Individuals with an allergy to milk must be highly vigilant because milk proteins are found in a wide range of foods where they might be unexpected. For example, some canned tuna fish and nondairy products contain casein, a milk protein that is also used in some meats. Beverage mixes and body building and energy drinks commonly contain whey, another milk protein. Milk protein has also been found in some chewing gums. Read all ingredient labels carefully.
Milk allergy can occur in two ways: as IgE-mediated milk allergy and non-IgE-mediated milk allergy. Most children who are allergic to milk experience IgE-mediated allergy, which involve IgE antibodies. Typical milk allergy symptoms involve hives, vomiting, or even anaphylaxis, a severe and sudden reaction that may cause death. Non-IgE-mediated milk allergy involves the gastrointestinal tract and may present in early infancy with blood in stool.
Milk is a fairly easy ingredient to substitute. Most recipes calling for milk can be just as successful by substituting the equivalent in water, juice, or soy or rice milk.
Milk allergy in children
Milk allergy is estimated to affect about 300,000 children under the age of 3 in the United States. Although it was formerly believed that the vast majority of children would outgrow this allergy by age 3, recent studies contradict this theory.
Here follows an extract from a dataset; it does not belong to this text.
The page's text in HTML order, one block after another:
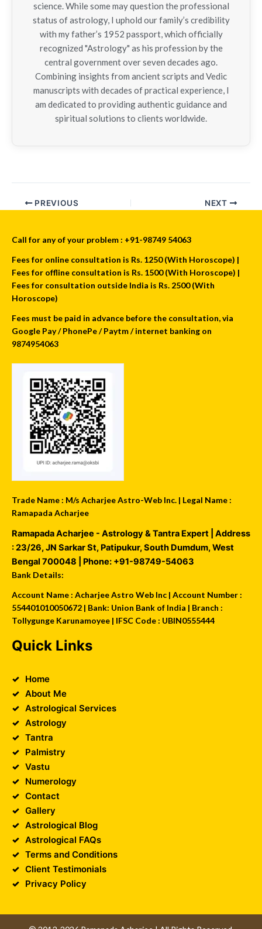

Less than 20 percent of children enrolled in one study had outgrown their allergy by the age of 4. Still, approximately 80 percent of children with milk allergy will outgrow it by the age of 16.
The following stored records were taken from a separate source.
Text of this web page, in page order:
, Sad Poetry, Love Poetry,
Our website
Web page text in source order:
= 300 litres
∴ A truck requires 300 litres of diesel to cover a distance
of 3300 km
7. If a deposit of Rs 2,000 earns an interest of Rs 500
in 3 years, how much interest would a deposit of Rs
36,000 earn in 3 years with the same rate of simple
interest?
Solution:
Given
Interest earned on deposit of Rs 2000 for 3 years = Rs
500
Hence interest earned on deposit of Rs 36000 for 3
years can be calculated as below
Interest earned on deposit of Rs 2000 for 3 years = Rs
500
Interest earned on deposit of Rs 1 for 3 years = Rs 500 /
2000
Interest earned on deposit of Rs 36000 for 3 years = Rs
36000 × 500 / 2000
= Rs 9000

Frequently asked milk allergy questions
Are some individuals allergic to milk able to tolerate foods containing heated milk?
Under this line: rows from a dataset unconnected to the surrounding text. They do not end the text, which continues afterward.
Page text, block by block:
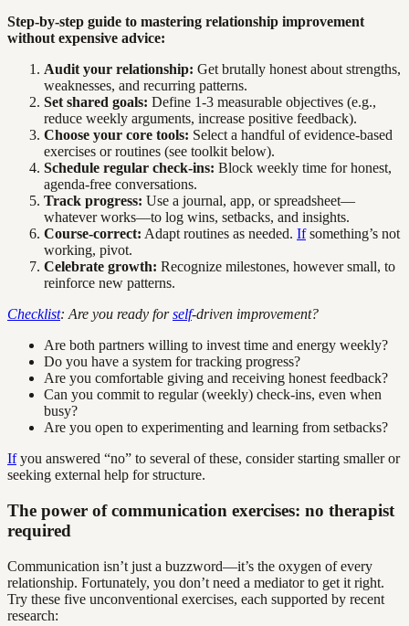
Step-by-step guide to mastering relationship improvement
without expensive advice:
Audit your relationship: Get brutally honest about strengths,
weaknesses, and recurring patterns.
Set shared goals: Define 1-3 measurable objectives (e.g.,
reduce weekly arguments, increase positive feedback).
Choose your core tools: Select a handful of evidence-based
exercises or routines (see toolkit below).
Schedule regular check-ins: Block weekly time for honest,
agenda-free conversations.
Track progress: Use a journal, app, or spreadsheet—
whatever works—to log wins, setbacks, and insights.
Course-correct: Adapt routines as needed. Ifsomething’s not
working, pivot.
Celebrate growth: Recognize milestones, however small, to
reinforce new patterns.
Checklist: Are you ready forself-driven improvement?
Are both partners willing to invest time and energy weekly?
Do you have a system for tracking progress?
Are you comfortable giving and receiving honest feedback?
Can you commit to regular (weekly) check-ins, even when
busy?
Are you open to experimenting and learning from setbacks?
Ifyou answered “no” to several of these, consider starting smaller or
seeking external help for structure.
The power of communication exercises: no therapist
required
Communication isn’t just a buzzword—it’s the oxygen of every
relationship. Fortunately, you don’t need a mediator to get it right.
Try these five unconventional exercises, each supported by recent
research:

Studies have shown about 75 percent of individuals with milk allergy can tolerate foods that contain extensively heated milk, such as a baked muffin. However, people with milk protein allergy should consult with an allergist before determining whether they should avoid milk completely, independent of whether it has been extensively heated.
What is the difference between milk allergy and lactose intolerance? How can I tell which one I have?
Individuals with milk allergy experience reactions that result from immune-mediated responses to the proteins found in milk. Typical reactions of this type of allergy involve hives, vomiting, or even anaphylaxis, a severe and sudden reaction that may cause death. People who have lactose intolerance cannot digest the milk sugar (lactose) because they have a deficiency of lactase, the enzyme in the lining of the gut required to metabolize lactose. The lack of this intestinal enzyme leads to reactions such as abdominal gas, diarrhea, or abdominal cramps. Milk allergy and lactose intolerance are not related.
What is the best formula for babies with milk allergies?
If your infant is allergic to milk, talk to his or her pediatrician about which formula to use. Often, an extensively hidrolized elemental formula or acasein-hydrolysate formula is recommended for milk allergy in infants, as the proteins in these formulas have been extensively broken down. Alternatively, your infant’s doctor may recommend a soy-based formula, but soy allergy is as common as milk allergy. The prevalence of soy allergy is lower because of western dietary habits.